Foxman likened the attack to those in 2010 on a major Democratic funder, George Soros, who is Jewish and had been falsely accused of being a “collaborator” during the Holocaust against evidence that he had endured it as a youngster forced into a false identity.
“I was flabbergasted,” said Foxman, who had reached out to news outlets, including JTA, after reading of the NJDC petition. “We knew that this campaign would get somewhat extreme, but for the Jewish element in the Democratic Party to resort to character assassination I think is pretty sad.”
Adelson is not a stranger to being on both sides of tough attacks that border on the personal. His money helped to keep alive for several months Gingrich’s recent presidential campaign and funded attack ads that depicted Romney as out of touch with the needs of working people. Adelson and his wife, Miriam, have pledged to do the same for Romney in his battle against President Obama.

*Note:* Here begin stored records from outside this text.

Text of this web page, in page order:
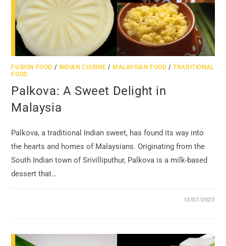
FUSION FOOD / INDIAN CUISINE / MALAYSIAN FOOD /TRADITIONAL
FOOD
Palkova: A Sweet Delight in
Malaysia
Palkova, a traditional Indian sweet, has found its way into
the hearts and homes of Malaysians. Originating from the
South Indian town of Srivilliputhur, Palkova is a milk-based
dessert that…
13/07/2023
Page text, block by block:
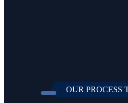
OUR PROCESS
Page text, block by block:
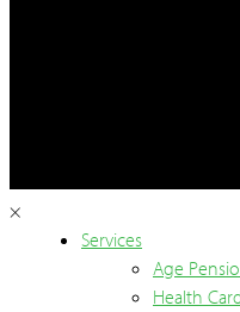
×
Services
Age
Health
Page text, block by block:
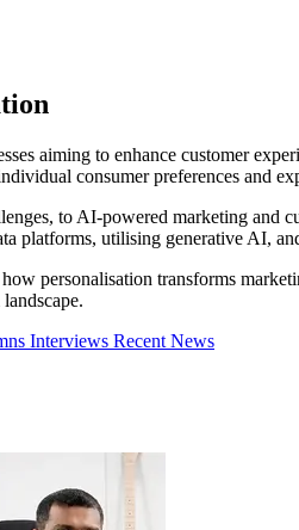
aiming to enhance customer
consumer preferences and
to AI-powered marketing and
platforms, utilising generative AI,
personalisation transforms
Interviews Recent News

In March, in an impromptu address to a session at TribeFest, a Jewish Federations of North America event for Jewish youth held in Las Vegas at the Adelson-owned Venetian, Adelson shocked some attendees by mocking Obama and likening the president to a baby, according to several of those present.
Harris said the charges in the NJDC petition were fair because he said they were based on a “pattern” of allegations, although none have yet to be proven. Adelson is under federal investigation for bribing Chinese officials.
Harris acknowledged Adelson’s good works. “One can do something good and bad; this shouldn’t be incomprehensible,” he said.
He dismissed charges of character assassination, noting efforts by the RJC and others to depict Obama as implacably hostile to Israel, as opposed to delineating differences on policy between two candidates who otherwise favor a strong U.S.-Israel relationship.
“None of this is couched in terms of disagreement on policy,” Harris said. “It is couched in personally the most hateful ways towards these people.”
He noted that Brooks in a blog post last year wrote that “members of the President’s inner circle seethe with antagonism toward Israel’s democratically elected leader.” Brooks, in his blog post, was writing about reports in the media at the time describing frustrations by senior Obama administration officials with what they perceived as Israeli Prime Minister Benjamin Netanyahu’s lack of respect for the president. One report in Bloomberg said that the then-defense secretary, Robert Gates, believed Netanyahu to be “ungrateful.”
At the time, Brooks’ attack was the kind of broadside that prompted the ADL and the American Jewish Committee in a joint appeal to call on parties “to put Israel ahead of politics” and not to sow division. Brooks and other conservatives condemned the ADL-AJC call as an attempt to silence their criticism of Obama.
The Jewish Council of Public Affairs made civility a theme of its most recent colloquium in May. Its director, Rabbi Steve Gutow, declined to comment to JTA on the latest fracas involving Adelson.
The Jewish Federations of North America, in a rare comment on electoral politics, cited a JCPA pledge that Harris had signed in its call on the NJDC to stand down from its attack.
“To condemn a man based on unsubstantiated charges violates our American and Jewish values,” said a statement signed by the JFNA leadership. “It also breaches the Jewish Council for Public Affairs’ Civility Statement, which was signed by both the NJDC and JFNA. That document commits us to ‘respectful dialogue’ and ‘to treat others with decency and honor and to set ourselves as models for civil discourse, even when we disagree with each other.”
The pledge was signed by individuals, not groups. In addition to Harris, Brooks had signed it.
Asked if he would consider reissuing the joint ADL-AJC appeal, Foxman laughed and said, “Maybe we should send it out again and get clobbered like we did last time.”